The naturally occurring mineral binary compounds of copper and sulfur are listed below. Investigations of "blaubleibender covellite" (black) formed by natural learning of chut of covellite (CuS) indicate that there are other metastable Cu-S phases still to be fully characterised.
Copper sulfides can be classified into three groups:
Monosulfides, 1.6 ≤ Cu/S ≤ 2: their crystal structures consist of isolated sulfide anions that are closely related to either hcp or fcc lattices, without any direct S-S bonds. The copper ions are distributed in a complicated manner over interstitial sites with both trigonal as well as distorted tetrahedral coordination and are rather mobile. Therefore, this group of copper sulfides shows ionic conductivity at slightly elevated temperatures. In addition, the majority of its members are semiconductors.
Mixed monosulfide and disulfide compounds of copper contain both monosulfide (S2−) as well as disulfide (S2)n− anions. Their crystal structures usually consist of alternating hexagonal layers of monosulfide and disulfide anions with Cu cations in trigonal and tetrahedral interstices. CuS, for example, can be written as Cu3(S2)S. Several nonstoichiometric compounds with Cu:S ratios between 1.0 and 1.4 also contain both monosulfide as well as disulfide ions. Depending on their composition, these copper sulfides are either semiconductors or metallic conductors.
At very high pressures, a copper disulfide, CuS2, can be synthesized. Its crystal structure is analogous to that of pyrite, with all sulfur atoms occurring as S-S units. Copper disulfide is a metallic conductor due to the incomplete occupancy of the sulfur p band. Different stoichiometric compositions can be obtained by changing the redox atmosphere of the synthetic environment.
The bonding in copper sulfides cannot be correctly described in terms of a simple oxidation state formalism because the Cu-S bonds are somewhat covalent rather than ionic in character, and have a high degree of delocalization resulting in complicated electronic band structures. Although many textbooks (e.g.) give the mixed valence formula (Cu+)2(Cu2+)(S2−)(S2)2− for CuS, X-ray photoelectron spectroscopic data give strong evidence that, in terms of the simple oxidation state formalism, all the known copper sulfides should be considered as purely monovalent copper compounds, and more appropriate formulae would be (Cu+)3(S2−)(S2)− for CuS, and (Cu+)(S2)− for CuS2, respectively. 

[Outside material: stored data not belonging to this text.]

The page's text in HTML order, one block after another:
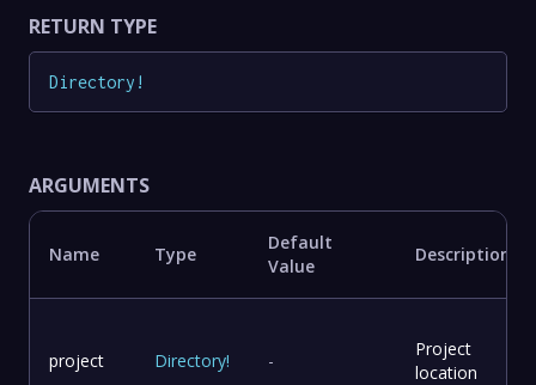
RETURN TYPE
Directory !
ARGUMENTS
Name Type
Default
Value
Description
project Directory! -
Project
location
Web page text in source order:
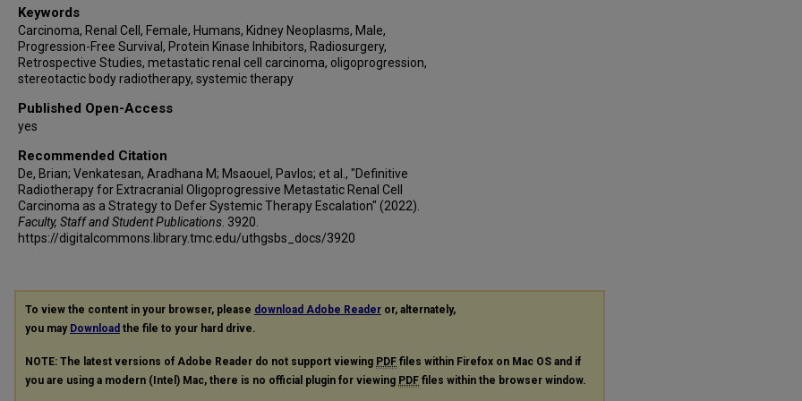
Keywords
Carcinoma, Renal Cell, Female, Humans, Kidney Neoplasms, Male,
Progression-Free Survival, Protein Kinase Inhibitors, Radiosurgery,
Retrospective Studies, metastatic renal cell carcinoma, oligoprogression,
stereotactic body radiotherapy, systemic therapy
Published Open-Access
yes
Recommended Citation
De, Brian; Venkatesan, Aradhana M; Msaouel, Pavlos; et al., "Definitive
Radiotherapy for Extracranial Oligoprogressive Metastatic Renal Cell
Carcinoma as a Strategy to Defer Systemic Therapy Escalation" (2022).
Faculty, Staff and Student Publications . 3920.
https://digitalcommons.library.tmc.edu/uthgsbs_docs/3920
To view the content in your browser, please download Adobe Reader or, alternately,
you may Download the file to your hard drive.
NOTE: The latest versions of Adobe Reader do not support viewing PDF files within Firefox on Mac OS and if
you are using a modern (Intel) Mac, there is no official plugin for viewing PDF files within the browser window.
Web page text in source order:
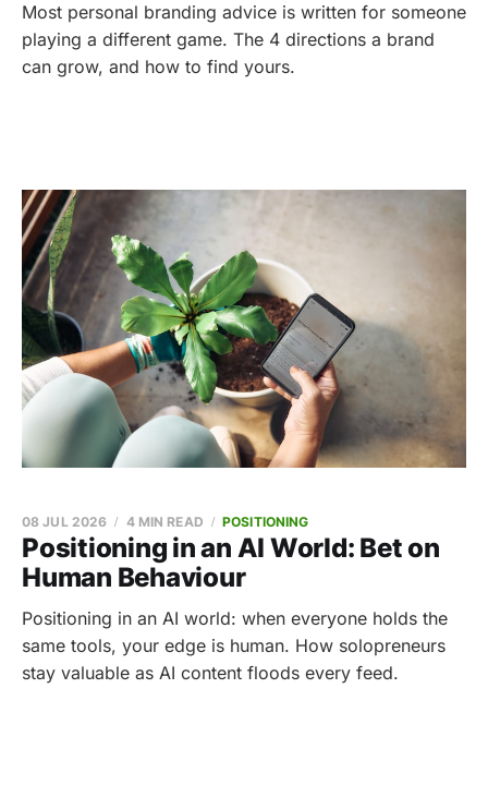
Most personal branding advice is written for someone
playing a different game. The 4 directions a brand
can grow, and how to find yours.
Positioning in an AI World: Bet on
Human Behaviour
08 JUL 2026 4 MIN READ POSITIONING
Positioning in an AI world: when everyone holds the
same tools, your edge is human. How solopreneurs
stay valuable as AI content floods every feed.
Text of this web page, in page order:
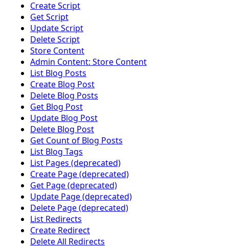
Create Script
Get Script
Update Script
Delete Script
Store Content
Admin Content: Store Content
List Blog Posts
Create Blog Post
Delete Blog Posts
Get Blog Post
Update Blog Post
Delete Blog Post
Get Count of Blog Posts
List Blog Tags
List Pages (deprecated)
Create Page (deprecated)
Get Page (deprecated)
Update Page (deprecated)
Delete Page (deprecated)
List Redirects
Create Redirect
Delete All Redirects
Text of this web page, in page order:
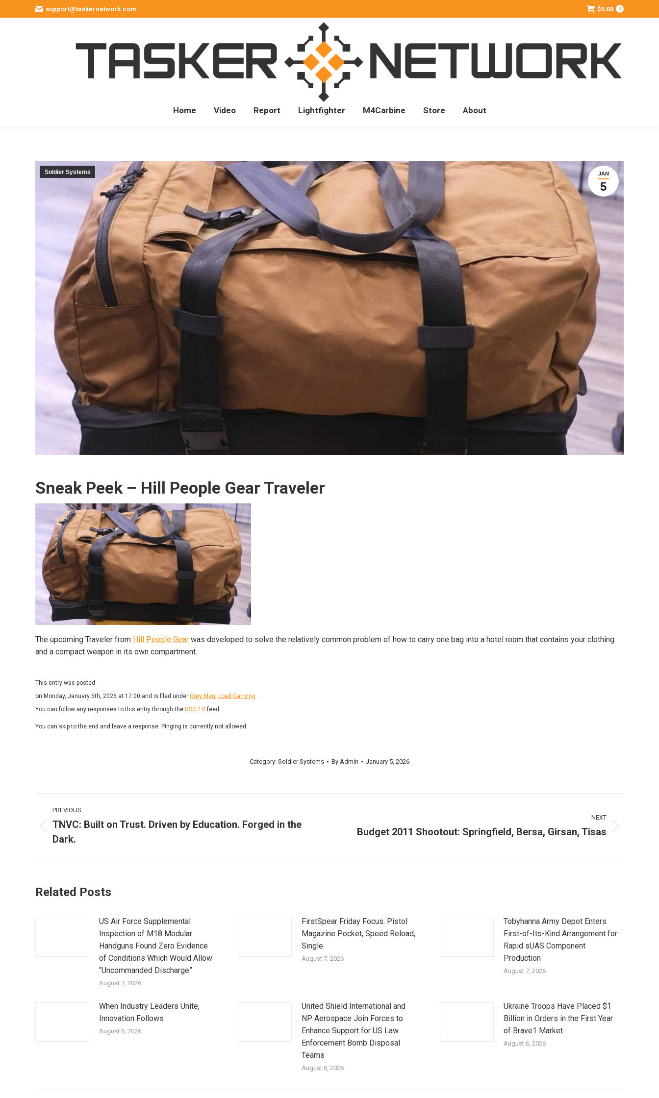
support@taskernetwork.com $0.00 0
Home Video Report Lightfighter M4Carbine Store About
JAN
5
Soldier Systems
Sneak Peek – Hill People Gear Traveler
The upcoming Traveler from Hill People Gear was developed to solve the relatively common problem of how to carry one bag into a hotel room that contains your clothing
and a compact weapon in its own compartment.
This entry was posted
on Monday, January 5th, 2026 at 17:00 and is filed under Grey Man, Load Carrying.
You can follow any responses to this entry through the RSS 2.0 feed.
You can skip to the end and leave a response. Pinging is currently not allowed.
Category: Soldier Systems By Admin January 5, 2026
Post
navigation
PREVIOUS
post:
TNVC: Built on Trust. Driven by Education. Forged in the
Dark.
NEXT
NextBudget 2011 Shootout: Springfield, Bersa, Girsan, Tisas
Related Posts
US Air Force Supplemental
Inspection of M18 Modular
Handguns Found Zero Evidence
of Conditions Which Would Allow
“Uncommanded Discharge”
August 7, 2026
FirstSpear Friday Focus: Pistol
Magazine Pocket, Speed Reload,
Single
August 7, 2026
Tobyhanna Army Depot Enters
First-of-Its-Kind Arrangement for
Rapid sUAS Component
Production
August 7, 2026
When Industry Leaders Unite,
Innovation Follows
August 6, 2026
United Shield International and
NP Aerospace Join Forces to
Enhance Support for US Law
Enforcement Bomb Disposal
Teams
August 6, 2026
Ukraine Troops Have Placed $1
Billion in Orders in the First Year
of Brave1 Market
August 6, 2026
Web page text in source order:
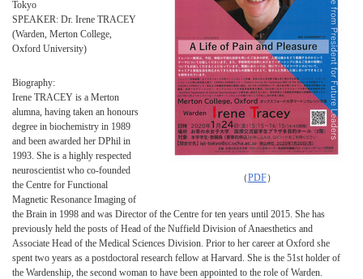
（PDF）
Tokyo
SPEAKER: Dr. Irene TRACEY
(Warden, Merton College,
Oxford University)
Biography:
Irene TRACEY is a Merton
alumna, having taken an honours
degree in biochemistry in 1989
and been awarded her DPhil in
1993. She is a highly respected
neuroscientist who co-founded
the Centre for Functional
Magnetic Resonance Imaging of
the Brain in 1998 and was Director of the Centre for ten years until 2015. She has
previously held the posts of Head of the Nuffield Division of Anaesthetics and
Associate Head of the Medical Sciences Division. Prior to her career at Oxford she
spent two years as a postdoctoral research fellow at Harvard. She is the 51st holder of
the Wardenship, the second woman to have been appointed to the role of Warden.
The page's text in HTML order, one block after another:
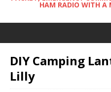
HAM RADIO WITH A
DIY Camping
Lilly
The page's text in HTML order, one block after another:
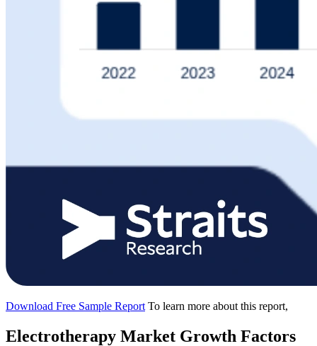
Download Free Sample Report To learn more about this report,
Electrotherapy Market Growth Factors
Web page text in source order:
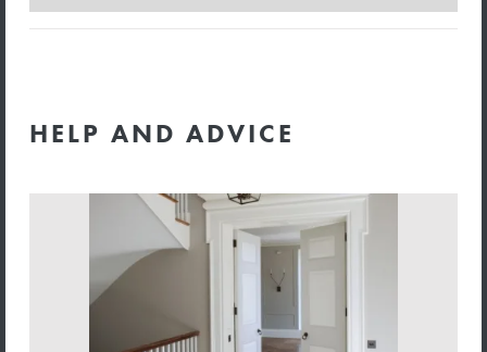
HELP AND ADVICE
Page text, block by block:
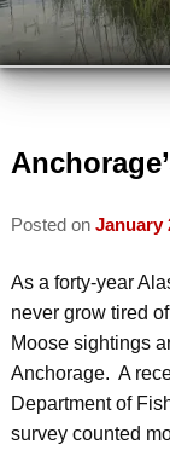
VIEW
VIEW
TRAVEL
ABOUT
INN
ECO-
READ
VISIT US
PLAN
AREA
DO
JOIN
Posted on January
As a forty-year
never grow tired
Moose sightings
Anchorage. A
Department of
survey counted
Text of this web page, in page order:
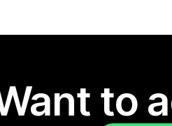
to
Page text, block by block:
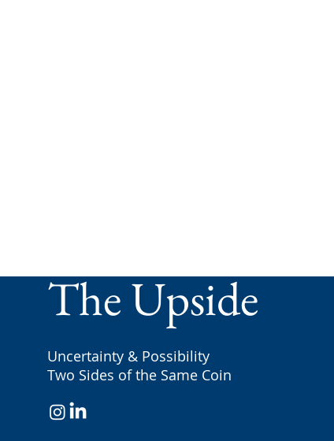
The Upside
Uncertainty & Possibility
Two Sides of the Same Coin
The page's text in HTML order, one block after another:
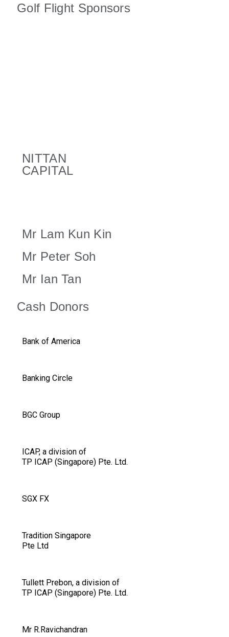
Golf Flight Sponsors
NITTAN
CAPITAL
Mr Lam Kun Kin
Mr Peter Soh
Mr Ian Tan
Cash Donors
Bank of America
Banking Circle
BGC Group
ICAP, a division of
TP ICAP (Singapore) Pte. Ltd.
SGX FX
Tradition Singapore
Pte Ltd
Tullett Prebon, a division of
TP ICAP (Singapore) Pte. Ltd.
Mr R.Ravichandran
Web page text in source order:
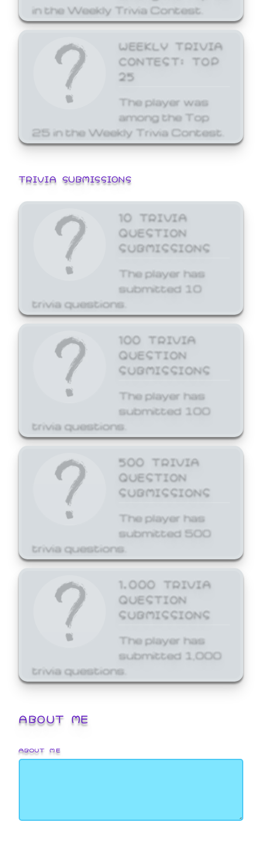
in the Weekly Trivia Contest.
WEEKLY TRIVIA
CONTEST: TOP
25
The player was
among the Top
25 in the Weekly Trivia Contest.
TRIVIA SUBMISSIONS
10 TRIVIA
QUESTION
SUBMISSIONS
The player has
submitted 10
trivia questions.
100 TRIVIA
QUESTION
SUBMISSIONS
The player has
submitted 100
trivia questions.
500 TRIVIA
QUESTION
SUBMISSIONS
The player has
submitted 500
trivia questions.
1,000 TRIVIA
QUESTION
SUBMISSIONS
The player has
submitted 1,000
trivia questions.
ABOUT ME
ABOUT ME

Further evidence that the assignment of the so-called "valence hole" should be to the S2 units in these two formulae is the length of the S-S bonds, which are significantly shorter in CuS (0.207 nm) and CuS2 (0.203 nm) than in the "classical" disulfide Fe2+(S2)2− (0.218 nm). This bond length difference has been ascribed to the higher bond order in (S-S)− compared to (S-S)2− due to electrons being removed from a π* antibonding orbital. NMR studies on CuS show that there are two distinct species of copper atom, one with a more metallic nature than the other. and this apparent discrepancy with the X-ray photo-electron spectrum data simply highlights the problem that NMR has in assigning oxidation states in a mixed-valence compound. The issue of the valence of copper in sulfides (as well as selenides and tellurides) continues to be revisited in the literature. A good example is a 2009 study of the ternary compound CuCo2S4 (a spinel mineral known as carrollite) that "was undertaken primarily to establish unequivocally the oxidation state of the Cu in the mineral" and concluded "that the experimental and simulated Cu L2,3 absorption spectra established an unequivocal oxidation state of CuI in the carrollite bulk".